Extracted data entries:
+---+

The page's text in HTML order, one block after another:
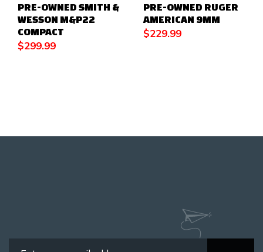
PRE-OWNED SMITH &
WESSON M&P22
COMPACT
$299.99
PRE-OWNED RUGER
AMERICAN 9MM
$229.99

+---+

The records above, minus their pictures, are to be returned verbatim.

ANSWER BOX
The page's text in HTML order, one block after another:
PRE-OWNED SMITH &
WESSON M&P22
COMPACT
$299.99
PRE-OWNED RUGER
AMERICAN 9MM
$229.99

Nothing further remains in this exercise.